L’expert pointe du doigt des dépenses du contribuable toujours plus importantes, avec des promesses de retombées économiques dont ils ont peu de chance de bénéficier: «Ces contrats enrichissent les entreprises de l’armement et appauvrissent le contribuable.»
Signé en 2019, un contrat pour l’achat de navires chasseurs de mines semble pour l’instant échapper aux dérives. Il prévoit la livraison de six navires spécialisés dans le déminage maritime, dotés de drones sous-marins et de capteurs intelligents. La facture reste stable à 2 milliards d’euros à ce jour, mais des hausses ne sont pas exclues à mesure que l’intégration des systèmes progresse.

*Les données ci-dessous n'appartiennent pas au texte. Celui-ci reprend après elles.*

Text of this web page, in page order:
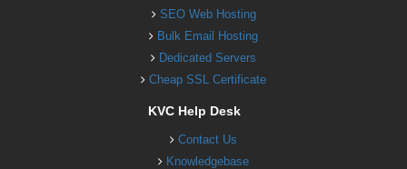
SEO Web Hosting
Bulk Email Hosting
Dedicated Servers
Cheap SSL Certificate
KVC Help Desk
Contact Us
Knowledgebase
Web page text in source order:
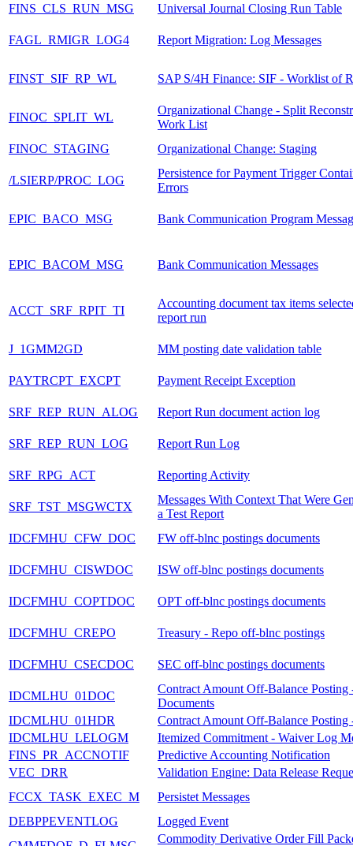
FINS_CLS_RUN_MSG Universal Journal Closing Run Table
FAGL_RMIGR_LOG4 Report Migration: Log Messages
FINST_SIF_RP_WL SAP S/4H Finance: SIF - Worklist of
FINOC_SPLIT_WL
Organizational Change - Split
Work List
FINOC_STAGING
Organizational Change: Staging
/LSIERP/PROC_LOG
Persistence for Payment Trigger
Errors
EPIC_BACO_MSG Bank Communication Program
EPIC_BACOM_MSG Bank Communication Messages
ACCT_SRF_RPIT_TI
Accounting document tax items
report run
J_1GMM2GD MM posting date validation table
PAYTRCPT_EXCPT Payment Receipt Exception
SRF_REP_RUN_ALOG Report Run document action log
SRF_REP_RUN_LOG Report Run Log
SRF_RPG_ACT Reporting Activity
SRF_TST_MSGWCTX
Messages With Context That Were
a Test Report
IDCFMHU_CFW_DOC
FW off-blnc postings documents
IDCFMHU_CISWDOC ISW off-blnc postings documents
IDCFMHU_COPTDOC OPT off-blnc postings documents
IDCFMHU_CREPO Treasury - Repo off-blnc postings
IDCFMHU_CSECDOC SEC off-blnc postings documents
IDCMLHU_01DOC
Contract Amount Off-Balance Posting
Documents
IDCMLHU_01HDR
Contract Amount Off-Balance Posting
IDCMLHU_LELOGM
Itemized Commitment - Waiver Log
FINS_PR_ACCNOTIF
Predictive Accounting Notification
VEC_DRR
Validation Engine: Data Release
FCCX_TASK_EXEC_M
Persistet Messages
DEBPPEVENTLOG
Logged Event
Commodity Derivative Order Fill
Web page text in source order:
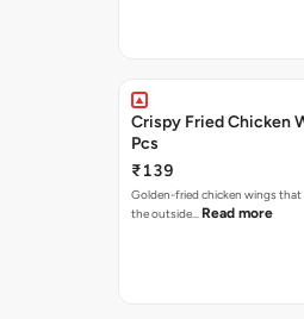
Crispy Fried Chicken
Pcs
₹139
Golden-fried chicken wings that
the outside… Read more
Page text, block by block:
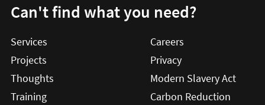
Can't find what you need?
Services
Projects
Thoughts
Training
Careers
Privacy
Modern Slavery Act
Carbon Reduction
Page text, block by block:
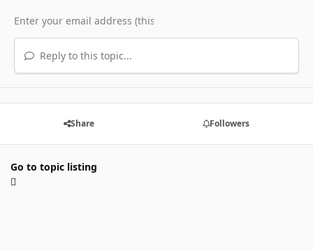
Reply to this topic...
Share Followers
Go to topic listing
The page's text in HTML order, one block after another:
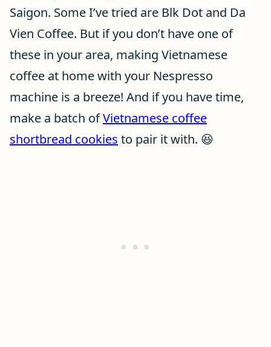
Saigon. Some I’ve tried are Blk Dot and Da
Vien Coffee. But if you don’t have one of
these in your area, making Vietnamese
coffee at home with your Nespresso
machine is a breeze! And if you have time,
make a batch ofVietnamese coffee
shortbread cookies to pair it with. 😆
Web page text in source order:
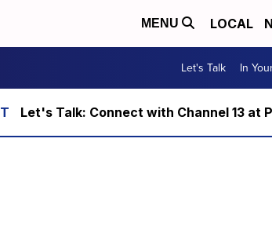
MENU LOCAL
Let's Talk In
Let's Talk: Connect with Channel 13 at
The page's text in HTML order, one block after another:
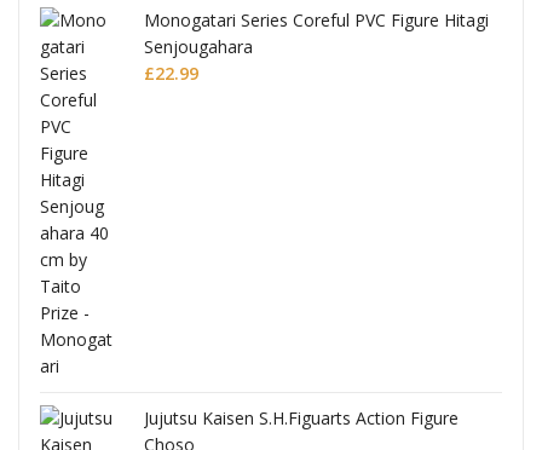
Monogatari Series Coreful PVC Figure Hitagi
Senjougahara
£22.99
Jujutsu Kaisen S.H.Figuarts Action Figure
Choso
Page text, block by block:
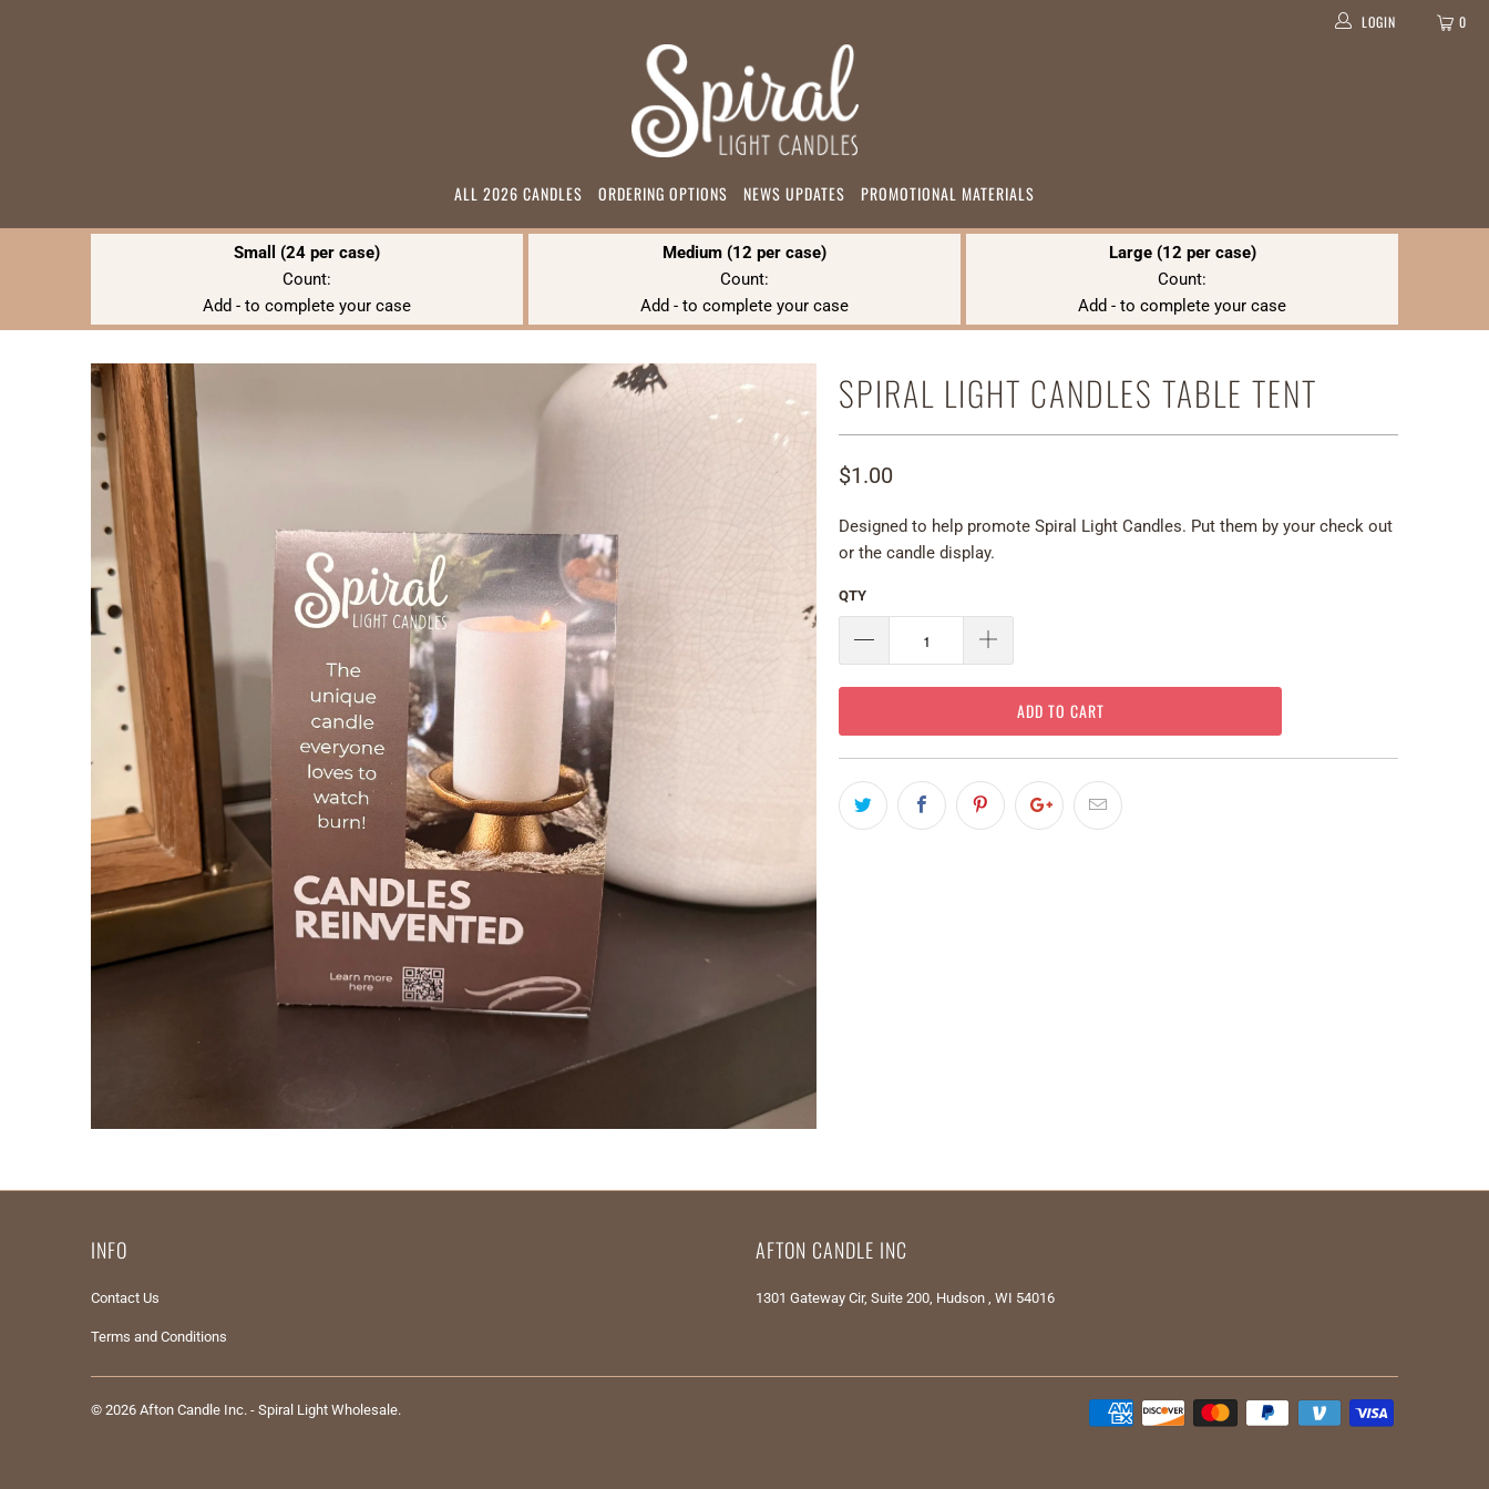
0
LOGIN
ALL 2026 CANDLES ORDERING OPTIONS NEWS UPDATES PROMOTIONAL MATERIALS
Small (24 per case)
Count:
Add - to complete your case
Medium (12 per case)
Count:
Add - to complete your case
Large (12 per case)
Count:
Add - to complete your case
SPIRAL LIGHT CANDLES TABLE TENT
$1.00
Designed to help promote Spiral Light Candles. Put them by your check out
or the candle display.
QTY
ADD TO CART
INFO
Contact Us
Terms and Conditions
AFTON CANDLE INC
1301 Gateway Cir, Suite 200, Hudson , WI 54016
© 2026 Afton Candle Inc. - Spiral Light Wholesale.
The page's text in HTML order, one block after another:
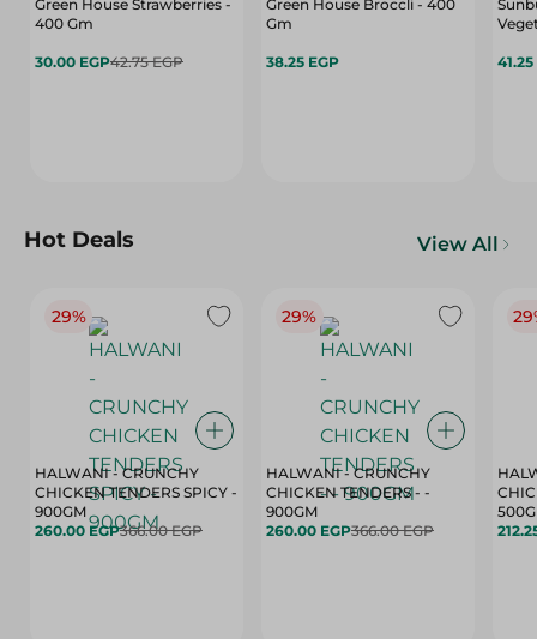
Green House Strawberries -
400 Gm
30.00 EGP42.75 EGP
Green House Broccli - 400
Gm
38.25 EGP 41.25
Hot Deals View All
29%
HALWANI - CRUNCHY
CHICKEN TENDERS SPICY -
900GM
260.00 EGP366.00 EGP
29%
HALWANI - CRUNCHY
CHICKEN TENDERS - -
900GM
260.00 EGP366.00 EGP
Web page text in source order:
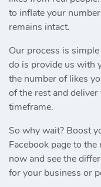
to inflate your
remains intact.
Our process is
do is provide us with
the number of likes
of the rest and
timeframe.
So why wait? Boost
Facebook page to
now and see the
for your business or
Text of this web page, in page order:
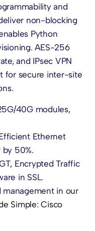
and
non-blocking
Python
AES-256
and IPsec VPN
for secure inter-site
40G modules,
Ethernet
50%.
Encrypted Traffic
in SSL.
in our
Simple: Cisco
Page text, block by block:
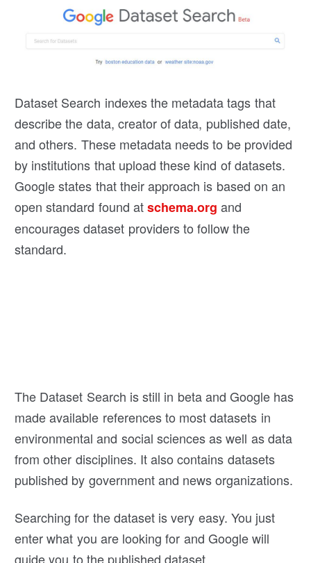
Dataset Search indexes the metadata tags that
describe the data, creator of data, published date,
and others. These metadata needs to be provided
by institutions that upload these kind of datasets.
Google states that their approach is based on an
open standard found atschema.org and
encourages dataset providers to follow the
standard.
The Dataset Search is still in beta and Google has
made available references to most datasets in
environmental and social sciences as well as data
from other disciplines. It also contains datasets
published by government and news organizations.
Searching for the dataset is very easy. You just
enter what you are looking for and Google will
guide you to the published dataset.

D’autres contrats, plus récents ou encore à l’état de projet, viennent compléter cette liste. Les drones MQ-9B SkyGuardian, achetés aux Etats-Unis, ont vu leur coût passer de 160 à 192 millions d’euros suite à des adaptations logicielles et techniques (liaisons satellites, options d’armement). La Belgique est également en voie d’acquérir un système de défense aérienne. Des discussions avec la France et l’Italie laissent croire qu’un contrat pourrait être signé à hauteur de 550 à 580 millions d’euros. Mais rien n’est fait pour le moment, bien que l’ambition de la Défense belge soit clairement d’investir dans ce domaine.
Face aux critiques, le cabinet de la Défense de Théo Francken a assuré vouloir établir des plans de dépenses les plus détaillés possibles, comprenant les frais divers sur plusieurs années, pour chaque contrat existant et à venir.
Qui est responsable?
Depuis 2014, plusieurs ministres se sont succédé à la tête de la Défense belge, avec des décisions qui s’enchaînent mais dont les effets se cumulent. L’achat des F-35 a été acté sous Steven Vandeput (N-VA), ministre de la Défense dans le gouvernement Michel. Les contrats des drones, frégates et blindés ont aussi été initiés ou discutés à cette période. Philippe Goffin (MR) a assuré la continuité sous affaires courantes, avant que Ludivine Dedonder (PS) ne reprenne le portefeuille en 2020.
Ludivine Dedonder a consolidé et élargi plusieurs programmes, notamment les frégates belgo-néerlandaises et les drones MQ-9B. En 2022, elle lance son «Plan STAR» (Sécurité/Service – Technologie – Ambition – Résilience), un programme d’investissements de plus de 10 milliards d’euros à l’horizon 2030, qui inclut équipements, infrastructures, recherche et soutien au personnel.
Mais ces décisions sont aujourd’hui critiquées pour leur manque de transparence financière. La Cour des comptes déplore un défaut d’anticipation et des données partielles sur les coûts totaux. L’expert en politique d’armement Christophe Wasinski observe que «ces achats ont fait l’objet de discussions en commission de la défense, mais dans un cadre très technique», où seuls les F-35 ont bénéficié d’une cellule d’évaluation complète du budget global.
Christophe Wasinski cite aussi l’exemple des sept avions de transport militaire A400M, livrés à la Belgique entre 2020 et 2024: «Les hangars étaient trop petits dès la livraison. C’est bien la preuve que les contrats se concentrent sur l’achat, mais sous-estiment l’entretien, la durée de vie, les évolutions technologiques ou les destructions.»
Entre 2014 et 2024, environ 9,5 milliards d’euros de contrats ont été engagés par les gouvernements Michel et De Croo. Dedonder y a ajouté près de 10 milliards supplémentaires. «On pourrait se demander s’il n’est pas temps de faire une pause, d’évaluer ce qui a été obtenu. Acheter des armes, ce n’est pas une stratégie militaire», conclut Christophe Wasinski.